Task statement: Pick out the lines below that include the string "about".

Study material:

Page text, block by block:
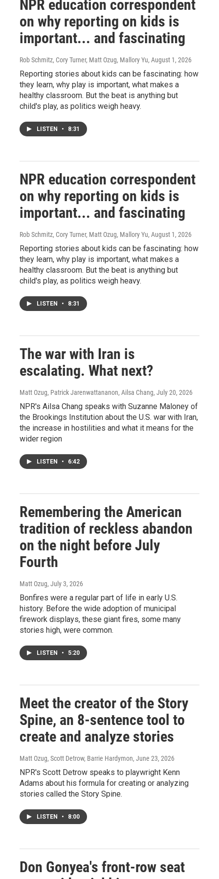
NPR education correspondent
on why reporting on kids is
important... and fascinating
Rob Schmitz, Cory Turner, Matt Ozug, Mallory Yu, August 1, 2026
Reporting stories about kids can be fascinating: how
they learn, why play is important, what makes a
healthy classroom. But the beat is anything but
child's play, as politics weigh heavy.
LISTEN • 8:31
NPR education correspondent
on why reporting on kids is
important... and fascinating
Rob Schmitz, Cory Turner, Matt Ozug, Mallory Yu, August 1, 2026
Reporting stories about kids can be fascinating: how
they learn, why play is important, what makes a
healthy classroom. But the beat is anything but
child's play, as politics weigh heavy.
LISTEN • 8:31
The war with Iran is
escalating. What next?
Matt Ozug, Patrick Jarenwattananon, Ailsa Chang, July 20, 2026
NPR's Ailsa Chang speaks with Suzanne Maloney of
the Brookings Institution about the U.S. war with Iran,
the increase in hostilities and what it means for the
wider region
LISTEN • 6:42
Remembering the American
tradition of reckless abandon
on the night before July
Fourth
Matt Ozug, July 3, 2026
Bonfires were a regular part of life in early U.S.
history. Before the wide adoption of municipal
firework displays, these giant fires, some many
stories high, were common.
LISTEN • 5:20
Meet the creator of the Story
Spine, an 8-sentence tool to
create and analyze stories
Matt Ozug, Scott Detrow, Barrie Hardymon, June 23, 2026
NPR's Scott Detrow speaks to playwright Kenn
Adams about his formula for creating or analyzing
stories called the Story Spine.
LISTEN • 8:00
Don Gonyea's front-row seat
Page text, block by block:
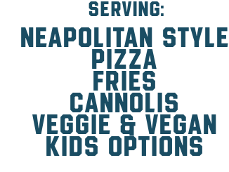
SERVING:
Neapolitan style
pizza
fries
canNOlis
veggie & vegan
kids options

Exercise result:
Reporting stories about kids can be fascinating: how
Reporting stories about kids can be fascinating: how
the Brookings Institution about the U.S. war with Iran,
Adams about his formula for creating or analyzing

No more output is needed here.